The use of podiatry drills, in the absence of engineering controls and personal protective equipment, is an occupational hazard to the healthcare provider. Nail dust collected during foot care procedures performed in office settings has been found to contain keratin, keratin hydrolysates, microbial debris, and viable fungal elements, including dermatophytes (most commonly Trichophyton rubrum ) and saprotrophs. [1] [2] Exposure to nail dust and the associated risk will vary with the policies and practices in place, the type of podiatry drill used, therapy technique, frequency of procedures, personal protective equipment utilized and the use of ventilation systems.
Healthcare providers may use podiatry drills on onychauxic (thickened) nails of patients to alleviate or eliminate pain, prevent or treat subungual ulcerations, allow better penetration of topical antifungal agents, or improve cosmesis, all in effort to improve the patient's quality of life. [3] [4] In a study conducted by Miller, 65% of respondents reported routinely drilling thickened toenails. [5] However, the improved effectiveness of antifungal drugs such as itraconazole and terbinafine reduces the need to drill these infected nails. [6]
Podiatry drills have a mechanical rotating burr that can be set at a range of speeds usually up to 12,000 rpm and may or may not have an integrated local ventilation extraction system. [7] Even with the most effective dust extractors, the electric nail debridement process is not totally risk free because the extractors range from 25% - 92% effective in reducing airborne particles. [8] [9] While the large particles settle out to the floor, varying amounts of smaller particles remain suspended and are inhaled by or adhere to the practitioner and clinical environment. [2] The particle sizes range from 0.1 to 100 um and 86% of these particles are less than 5 um in diameter and therefore capable of entry into the alveoli. [2]
Fungi are ubiquitous organisms that play a vital role in decomposing organic matter.
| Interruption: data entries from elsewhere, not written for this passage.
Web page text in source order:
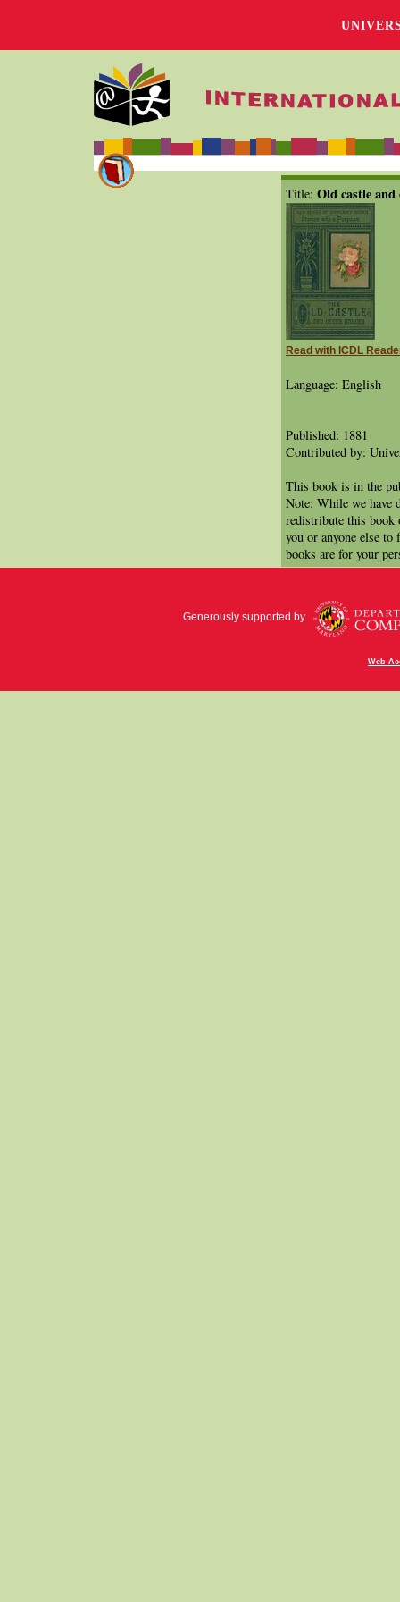
Title: Old castle
Read with ICDL
Language: English
Published: 1881
Contributed by:
This book is in the
Note: While we have
redistribute this book
you or anyone else
books are for your
Generously supported by
Web

Many species of fungi live on the human body and some will infect nails causing a condition called onychomycosis. There are oral and topical antifungal therapies for this condition, however, in some instances cutting, filing, or abrading the nail may be necessary to improve cure rates. [10] Thickened nails caused by injury, infection, diabetes, psoriasis, or vascular disease may require the use of a mechanical therapy, which can expose the healthcare worker to microbial dust.
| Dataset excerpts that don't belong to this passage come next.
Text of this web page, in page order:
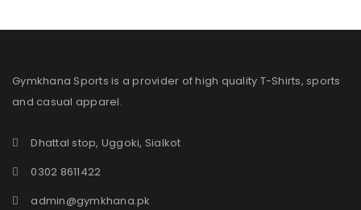
Gymkhana Sports is a provider of high quality T-Shirts, sports
and casual apparel.
Dhattal stop, Uggoki, Sialkot
0302 8611422
admin@gymkhana.pk

Exposure to nail dust was first discussed and described in the literature as an occupational hazard in the early 70's. [11] In 1975, two female chiropodists were diagnosed with allergic hypersensitivity to nail dust. [12] Since that time, there have been a number of occupational-related complaints pertaining to airborne nail dust exposure and efforts have been made to study the podiatric professionals to determine related symptoms. [4] Biological dust from the hand and foot care procedures may deposit in the conjunctiva, nose, and throughout the respiratory tract. [12] The local irritation of these areas can lead to conjunctivitis, itching, tearing, rhinitis, sneezing, asthmatic attacks, bronchitis, and coughing. [12] [13]
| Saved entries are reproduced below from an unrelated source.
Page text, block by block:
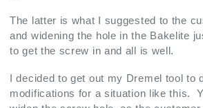
The latter is what I suggested to the
and widening the hole in the Bakelite
to get the screw in and all is well.
I decided to get out my Dremel tool to
modifications for a situation like this.
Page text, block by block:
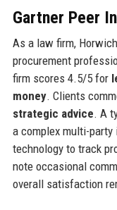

The literature suggests that nail dust can be a respiratory sensitizer, which is defined as a substance that when breathed in can trigger an irreversible allergic reaction in the respiratory system. [4] [14] Sensitization does not usually take place immediately, but rather after months or years of exposure to the agent. Once sensitized, even the smallest amount of the substance can trigger asthma, rhinitis, or conjunctivitis that may exhibit the following symptoms: coughing, wheezing, chest tightness, runny or stuffy nose, and watery or prickly eyes. [4] Millar found that within the podiatry profession there is four times the national prevalence of asthma. [15] Hypersensitivity reactions are the most probable disposition for healthcare workers inhaling nail dust, although more serious lung pathology can not be ruled out [9] [16] [17]
It is widely known and accepted that fungi will induce asthma, but it is estimated that only 10% of the population has allergic antibodies to fungal antigens, and half of them, that is 5% of the population, would be asymptomatic, further complicating the link between the fungal dust and troubling symptoms. [18] Trichophyton rubrum is the most common fungal cause of nail dystrophy. [16] Studies conducted in England found that the prevalence of trichophyton rubrum antibodies in podiatrists ranged from 14%-31%. [16] [19] This is evidence that the podiatrist is heavily exposed to trichophyton rubrum as observed in increased precipitating antibodies compared to the general population. [8] [16] [19] It has been suggested that absorption of trichophyton fungal antigens can give rise to immunoglobulin E (IgE) antibody production, sensitization of the airways, and symptomatic asthma and rhinitis. [1] [13] [16] [20]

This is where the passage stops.